As you can imagine, there are several connotations of a kiss. There’s the “Kiss of Death,” associated with mafia types. This type of relationship will lead inevitably to personal catastrophe.
Some people “kiss up.” They act obsequiously. They do anything to gain favor even to the point of being vulgar or obnoxious.
You know you’re getting on somebody’s last nerve when they become enraged and tell you to kiss their derriere. If you were pulled out of the water after almost drowning, you would want artificial respiration or the “kiss of life.”
Since we are in the neighborhood, we might as well mention “lip service,” which is best described as a vow of allegiance that goes no further than an expression of words. It is talking loud, but saying nothing.

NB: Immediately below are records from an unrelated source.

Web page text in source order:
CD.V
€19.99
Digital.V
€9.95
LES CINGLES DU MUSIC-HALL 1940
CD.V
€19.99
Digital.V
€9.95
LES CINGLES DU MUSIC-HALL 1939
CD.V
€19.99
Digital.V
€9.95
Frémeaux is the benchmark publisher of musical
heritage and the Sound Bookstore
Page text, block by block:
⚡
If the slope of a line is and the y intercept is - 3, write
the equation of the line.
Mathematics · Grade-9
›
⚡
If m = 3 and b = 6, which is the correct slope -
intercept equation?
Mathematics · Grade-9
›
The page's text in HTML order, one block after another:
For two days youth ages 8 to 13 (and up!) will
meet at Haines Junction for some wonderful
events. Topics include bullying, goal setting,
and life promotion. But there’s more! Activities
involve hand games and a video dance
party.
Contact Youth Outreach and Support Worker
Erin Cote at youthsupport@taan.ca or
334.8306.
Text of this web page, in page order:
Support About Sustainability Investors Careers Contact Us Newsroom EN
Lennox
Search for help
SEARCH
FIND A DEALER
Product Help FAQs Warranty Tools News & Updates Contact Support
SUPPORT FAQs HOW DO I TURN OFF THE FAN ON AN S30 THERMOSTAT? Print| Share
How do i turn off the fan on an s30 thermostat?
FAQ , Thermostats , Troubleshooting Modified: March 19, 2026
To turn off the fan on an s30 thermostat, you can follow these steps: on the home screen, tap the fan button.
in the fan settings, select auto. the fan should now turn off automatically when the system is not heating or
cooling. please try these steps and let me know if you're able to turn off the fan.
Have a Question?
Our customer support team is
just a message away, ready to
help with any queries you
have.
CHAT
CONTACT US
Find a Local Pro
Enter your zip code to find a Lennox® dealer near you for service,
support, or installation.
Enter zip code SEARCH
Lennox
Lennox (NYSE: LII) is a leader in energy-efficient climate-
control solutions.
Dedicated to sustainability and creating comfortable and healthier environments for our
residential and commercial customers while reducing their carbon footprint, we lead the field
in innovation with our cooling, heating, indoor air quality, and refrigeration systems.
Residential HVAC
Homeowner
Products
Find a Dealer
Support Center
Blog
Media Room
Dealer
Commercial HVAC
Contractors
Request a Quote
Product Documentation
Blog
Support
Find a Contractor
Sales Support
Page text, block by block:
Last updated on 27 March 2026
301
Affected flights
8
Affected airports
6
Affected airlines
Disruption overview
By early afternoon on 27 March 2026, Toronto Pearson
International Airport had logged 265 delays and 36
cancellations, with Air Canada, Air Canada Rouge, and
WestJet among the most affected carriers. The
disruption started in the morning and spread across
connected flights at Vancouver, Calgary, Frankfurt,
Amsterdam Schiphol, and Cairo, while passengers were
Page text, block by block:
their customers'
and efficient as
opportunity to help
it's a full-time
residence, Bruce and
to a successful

The mouth backs the lips. In conversation, the mouth talks. There are many messages in kisses where the lips speak to life’s situations. Kisses say, “Hello;” kisses say, “I love you;” kisses show affection and desire; kisses are signs of admiration and respect; and kisses give approval and say, “Congratulations.”
Over the years, people have used a kiss as the conversation of passion. I believe if you think for a moment you might remember your first kiss. One of America’s greatest Supreme Court justices, Judge Oliver Wendell Holmes said, “The sound of a kiss is not so loud as that of a cannon, but its echo lasts a great deal longer.”

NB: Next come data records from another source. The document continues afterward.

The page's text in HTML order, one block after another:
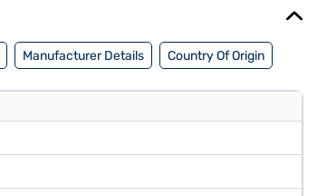
Manufacturer Details Country Of Origin
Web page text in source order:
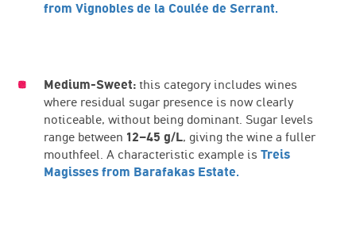
from Vignobles de la Coulée de Serrant.
Medium-Sweet: this category includes wines
where residual sugar presence is now clearly
noticeable, without being dominant. Sugar levels
range between 12–45 g/L, giving the wine a fuller
mouthfeel. A characteristic example is Treis
Magisses from Barafakas Estate.
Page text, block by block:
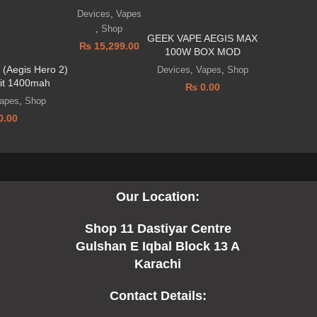
Hero 2)
1400mah
, Shop
Devices Vapes
Shop
₨15,299.00
GEEK VAPE AEGIS MAX
100W BOX MOD
Devices Vapes Shop
₨0.00
Our Location:
Shop 11 Dastiyar Centre
Gulshan E Iqbal Block 13 A
Karachi
Contact Details:
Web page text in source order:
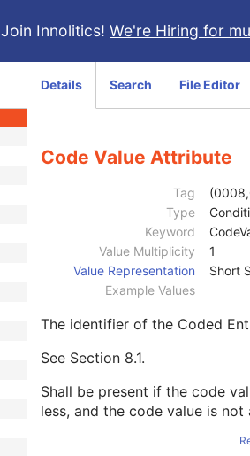
Join Innolitics! We're Hiring for
Details Search File Editor
Code Value Attribute
Tag
Type
Keyword
Value Multiplicity
1
Value Representation
Short
Example Values
The identifier of the Coded
See Section 8.1.
Shall be present if the code
less, and the code value is not
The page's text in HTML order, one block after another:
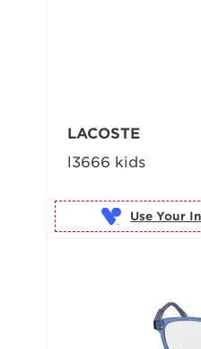
LACOSTE
l3666 kids
Use Your
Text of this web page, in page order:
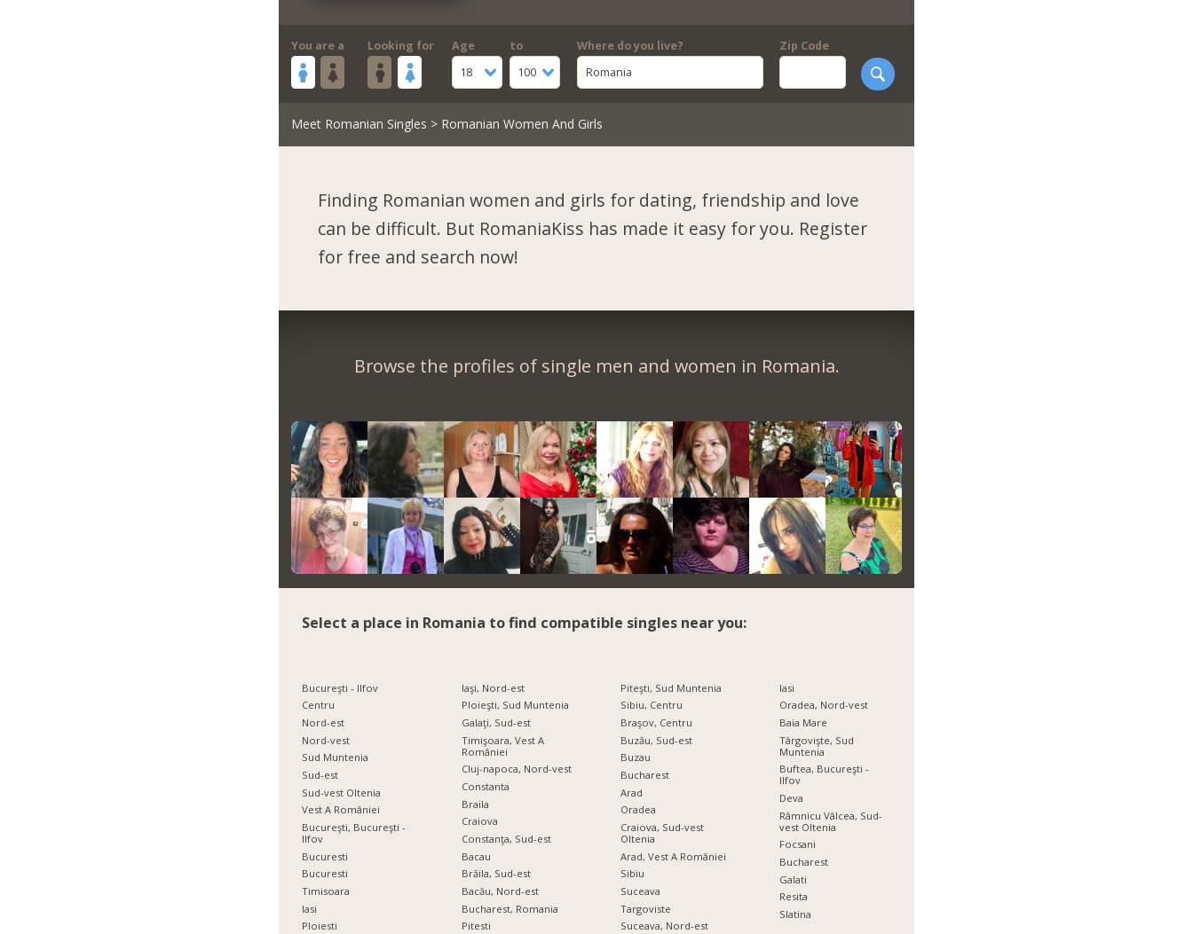
You are a Looking for
Age
18
to
100
Where do you live?
Romania
Zip Code
Meet Romanian Singles > Romanian Women And Girls
Finding Romanian women and girls for dating, friendship and love
can be difficult. But RomaniaKiss has made it easy for you. Register
for free and search now!
Browse the profiles of single men and women in Romania.
Select a place in Romania to find compatible singles near you:
Bucureşti - Ilfov
Centru
Nord-est
Nord-vest
Sud Muntenia
Sud-est
Sud-vest Oltenia
Vest A României
Bucureşti, Bucureşti -
Ilfov
Bucuresti
Bucuresti
Timisoara
Iasi
Ploiesti
Iaşi, Nord-est
Ploieşti, Sud Muntenia
Galaţi, Sud-est
Timişoara, Vest A
României
Cluj-napoca, Nord-vest
Constanta
Braila
Craiova
Constanţa, Sud-est
Bacau
Brăila, Sud-est
Bacău, Nord-est
Bucharest, Romania
Pitesti
Piteşti, Sud Muntenia
Sibiu, Centru
Braşov, Centru
Buzău, Sud-est
Buzau
Bucharest
Arad
Oradea
Craiova, Sud-vest
Oltenia
Arad, Vest A României
Sibiu
Suceava
Targoviste
Suceava, Nord-est
Iasi
Oradea, Nord-vest
Baia Mare
Târgovişte, Sud
Muntenia
Buftea, Bucureşti -
Ilfov
Deva
Râmnicu Vâlcea, Sud-
vest Oltenia
Focsani
Bucharest
Galati
Resita
Slatina

Be careful who you kiss or who kisses you because every set of lips that look juicy and soft might not measure up to your expectations. Who knows what’s hiding behind the lipstick.
A kiss can fool you. Ask Isaac who was fooled by Jacob (the trickster) and gave away Esau’s blessing and inheritance. A kiss can woo you. Ask Samson who was hoodwinked by Delilah who turned him over to the Philistines in exchange for 1,100 pieces of silver (Judges 16:30).
A kiss can deceive you. Ask Amasa who greeted the Israeli captain Joab with a kiss, not recognizing the sword in his friend’s hand.
The popular jewelry store chain Kay Jewelers produced a commercial a few years ago with a jingle saying, “Every kiss begins with K.” Realistically, some kisses begin with “T” for trickery, treason and turmoil. Such was the case of Judas Iscariot in 29 AD who concluded that though it hurt to abandon his relationship with Jesus Christ and not look back, it was the best resolution for all parties involved.
So he made a decision, the ramifications of which he could never imagine. He betrayed the Son of Man for 30 pieces of silver. Then he kissed the Christ of God and essentially said, “Goodbye.”
Wait a minute. When Judas used the kiss to identify Jesus, it was more than an accusation. It was a pitiful man telling the lover of his soul, “I don’t want you anymore.” However, Judas forgot to read the fine print when he signed up to follow Jesus. It says, “Turn, O backsliding children, saith the Lord; for I am married unto you; and I will take you one a city, and two a family, and I will bring you to Zion” (Jeremiah 3:14).
Jesus could not even reject a traitor like Judas Iscariot. That’s why Jesus called Judas “friend” after he kissed him. It is his divine nature to embrace, forgive and reconcile us even when we plan to do wrong.
I’m so glad I can’t kiss God and say goodbye. God won’t take his eye off me. He won’t take his hand off me. I tried to avoid him, but every time I turn around goodness and mercy stalk me all the days of my life. I decided to see someone else; maybe then he would leave me alone. He said, “I’ll never leave you nor forsake you.
I ran with the world and laid up with money. I danced with the flesh and even made friends with the enemy. Yet Jesus declares, “Lo I am with you alway, even to the end of the world.”
Dr. George B. Jackson is founder and chairman of Citadel of Faith Christian Fellowship, Inc.